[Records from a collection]

--------------------

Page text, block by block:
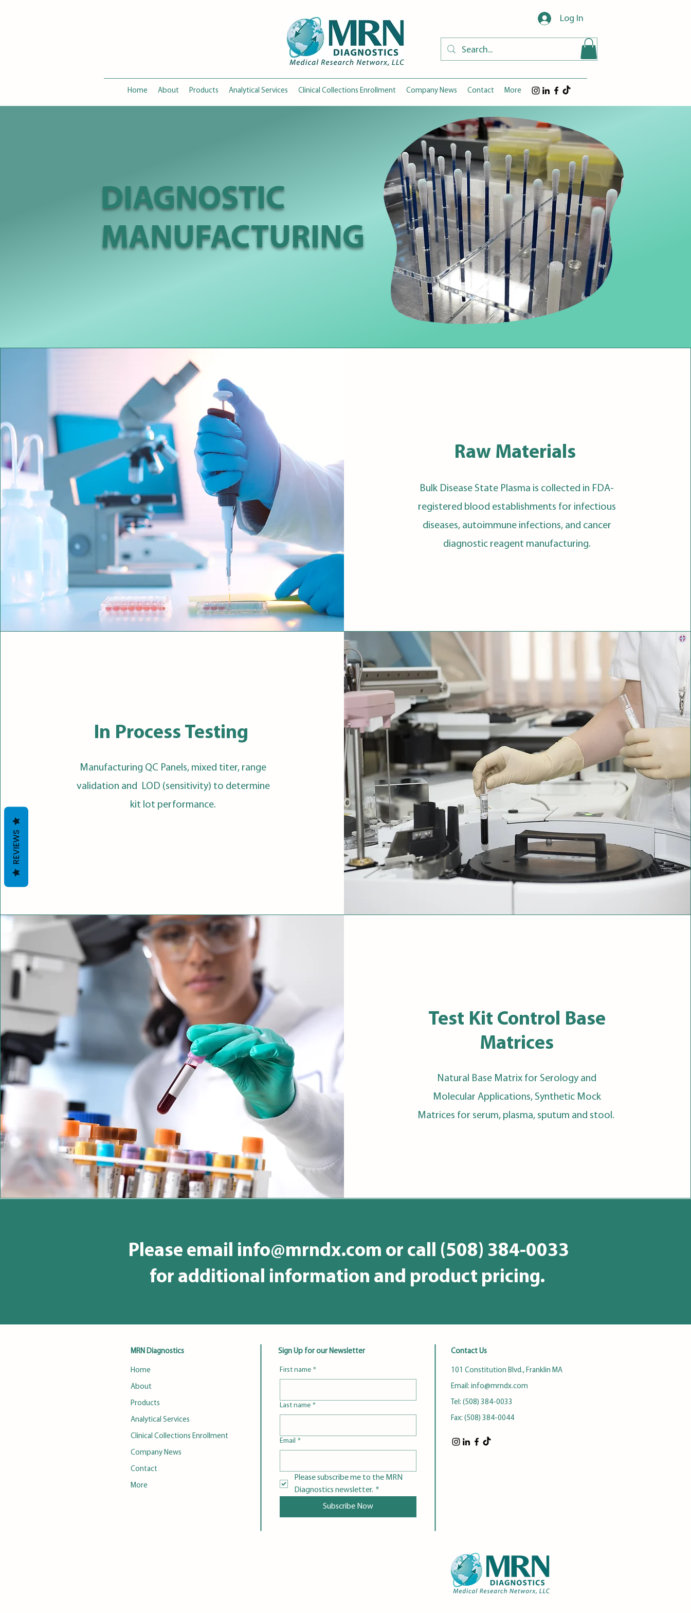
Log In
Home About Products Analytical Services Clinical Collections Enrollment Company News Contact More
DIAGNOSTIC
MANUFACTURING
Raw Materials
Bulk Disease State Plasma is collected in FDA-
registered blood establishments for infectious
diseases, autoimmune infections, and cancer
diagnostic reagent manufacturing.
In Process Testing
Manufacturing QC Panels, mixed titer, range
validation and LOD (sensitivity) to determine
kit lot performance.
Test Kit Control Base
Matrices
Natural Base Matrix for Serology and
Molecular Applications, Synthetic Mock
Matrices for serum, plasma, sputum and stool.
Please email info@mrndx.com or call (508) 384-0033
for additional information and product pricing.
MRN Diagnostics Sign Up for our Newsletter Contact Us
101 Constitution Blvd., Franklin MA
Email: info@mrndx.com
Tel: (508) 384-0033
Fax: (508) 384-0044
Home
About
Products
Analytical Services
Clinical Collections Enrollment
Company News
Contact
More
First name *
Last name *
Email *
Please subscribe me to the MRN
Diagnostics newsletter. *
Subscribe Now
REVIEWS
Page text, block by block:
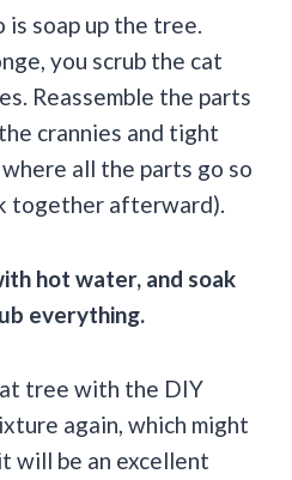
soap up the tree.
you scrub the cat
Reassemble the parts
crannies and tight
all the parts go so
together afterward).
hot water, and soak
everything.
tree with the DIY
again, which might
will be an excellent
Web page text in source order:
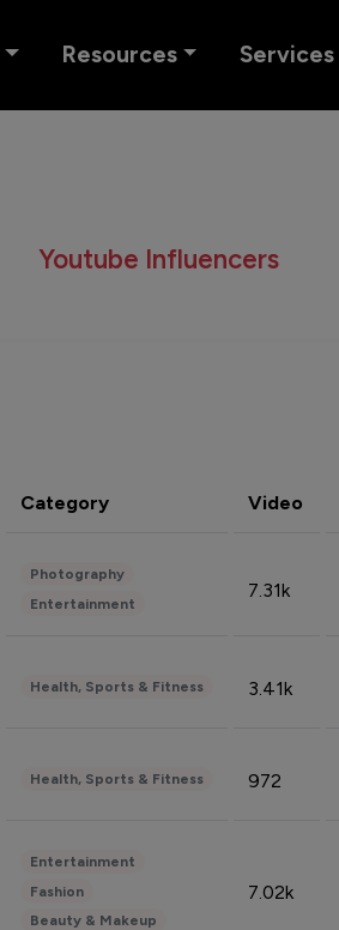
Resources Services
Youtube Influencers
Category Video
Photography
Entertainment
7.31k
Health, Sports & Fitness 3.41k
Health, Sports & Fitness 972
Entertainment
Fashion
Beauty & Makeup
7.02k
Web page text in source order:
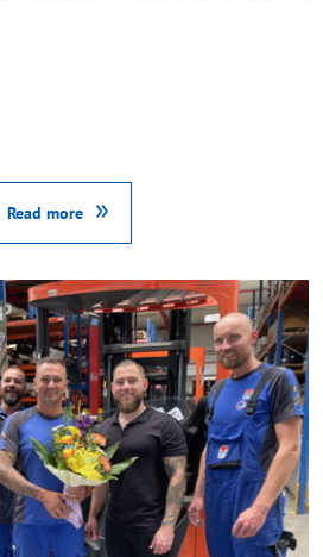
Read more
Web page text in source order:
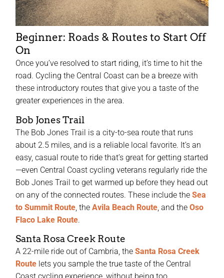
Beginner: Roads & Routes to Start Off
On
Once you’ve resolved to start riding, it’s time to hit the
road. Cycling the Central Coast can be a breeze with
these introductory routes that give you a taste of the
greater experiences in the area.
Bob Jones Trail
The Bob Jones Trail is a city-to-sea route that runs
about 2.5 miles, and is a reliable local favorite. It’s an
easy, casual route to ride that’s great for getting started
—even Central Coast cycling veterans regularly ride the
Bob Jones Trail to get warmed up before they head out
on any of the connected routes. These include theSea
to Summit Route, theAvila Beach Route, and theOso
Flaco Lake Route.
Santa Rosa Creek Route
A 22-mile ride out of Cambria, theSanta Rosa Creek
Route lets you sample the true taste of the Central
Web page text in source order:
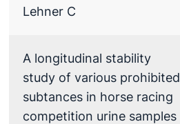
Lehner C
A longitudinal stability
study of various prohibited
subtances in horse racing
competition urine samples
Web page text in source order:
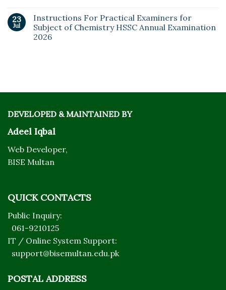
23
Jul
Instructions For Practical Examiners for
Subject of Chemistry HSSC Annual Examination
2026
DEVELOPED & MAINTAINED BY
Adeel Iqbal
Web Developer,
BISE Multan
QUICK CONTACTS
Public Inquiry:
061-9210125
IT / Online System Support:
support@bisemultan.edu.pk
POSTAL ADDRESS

--------------------

- Work to be completed -
Copy all lines of the records that have the string "mrndx" in them.

- Answer for the task -
Please email info@mrndx.com or call (508) 384-0033
Email: info@mrndx.com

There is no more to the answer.